DATA RETENTION ACT 2015:
What Australian MSPs and Telcos need to know about the Data Retention Act
Any company in Australia who sells voice or data products needs to be compliant with the Telecommunications (Interception and Access) Amendment (Data Retention) Act 2015. Many companies are not yet compliant with the act. This is despite the fact that it has been enforceable since April 13th 2017!
Fines for non-compliance range from $50,000 to $10 million – it is only a matter of time before companies like yours start getting audited.
Emersion has built a number of modules to assist clients to meet their obligations under the act including storing encrypted usage information for a period of two years and making it easy to retrieve the data held on individual customers. Existing customers of Emersion can meet their requirements under the act by turning on our data retention module(s).
Talk to us today about what your business needs to do to avoid fines and potential legal action from the government.
The deadline for providers to be compliant with the Australian Government’s Telecommunications (Interception and Access) Amendment (Data Retention) Act 2015 is April 13th 2017.
Those providers who do not comply could be liable to Pecuniary Penalties (see excert below):
Telecommunications Act 1997, Part 31—Civil penalties
570 Pecuniary penalties for contravention of civil penalty provisions
(3) The pecuniary penalty payable under subsection (1) by a body corporate is not to exceed:
(a) in the case of a contravention of subsection 68(1) or (2) or 101(1) or (2)—$10 million for each contravention; or
(b) in any other case—$250,000 for each contravention.
(4) The pecuniary penalty payable under subsection (1) by a person other than a body corporate is not to exceed $50,000 for each contravention.
In Australia any company who sells voice (e.g. VoIP, landlines, mobile phone plans) or data (e.g. internet) needs to be compliant with the Telecommunications (Interception and Access) Amendment (Data Retention) Act 2015.
This means that you need to retain the following information in an encrypted format for a period of at least two years:
- Incoming and outgoing telephone caller identification
- Date, time and duration of a phone call
- Location of the device from which phone call was made
- Unique identification number assigned to a particular mobile phone of the phones involved in each particular phone call
- The email address from which an email is sent
- The time, date and recipients of emails
- The size of any attachment sent with emails and their file formats
- Account details held by the internet service provider (ISP) such as whether or not the account is active or suspended
(Source: Telecommunications (Interception and Access) Amendment (Data Retention) Act 2015 Section187AA)

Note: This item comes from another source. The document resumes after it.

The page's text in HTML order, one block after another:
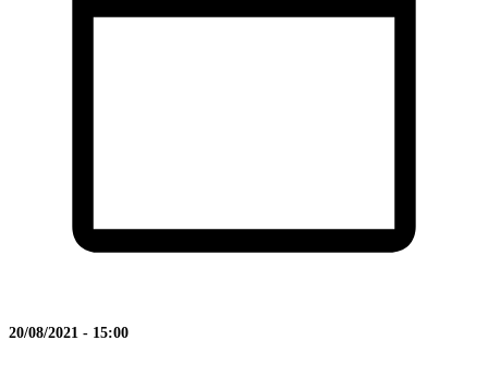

Businesses have just 72 hours to provide this information when they recieve a request under the act. This means providing a filtered export file with containing only the data that has been requested.
In addition to this you will need to store information about the request including:
- Who has requested access to the information
- What information they requested
- Who within your team has requested access to the data
Even if you are storing the all of the required data, exporting the information within the 72 hour timeframe will be a nightmare for most companies.
Is your company on top of your data retention obligations? If not Emersion has built a Data Retention Module to help your company be compliant with the act.
Emersion’s Data Retention Module
Emersion has invested significantly into our platform to provide a way for MSPs and Telcos to be compliant with the Telecommunications (Interception and Access) Amendment (Data Retention) Act 2015.
We do this through:
- Storing managed familiar data that Emersion holds in it’s core system for two years (Such as account details, billing details, transaction and payment details, usage, payment methods etc)
- Optionally storing managed unfamiliar data (data not usually held in Emersions core systems such as email logs, RAIDUS and Netflow information). This requires additional set up and in many cases the obligation to store this data can be passed through to the wholesaler
- Encryption of data
- Built in reports and user interface for data retrieval, as well as the option of connection via API
- Storing the details of the request such as when it was made, who requested access, what data was requested and who internally provided access to the data.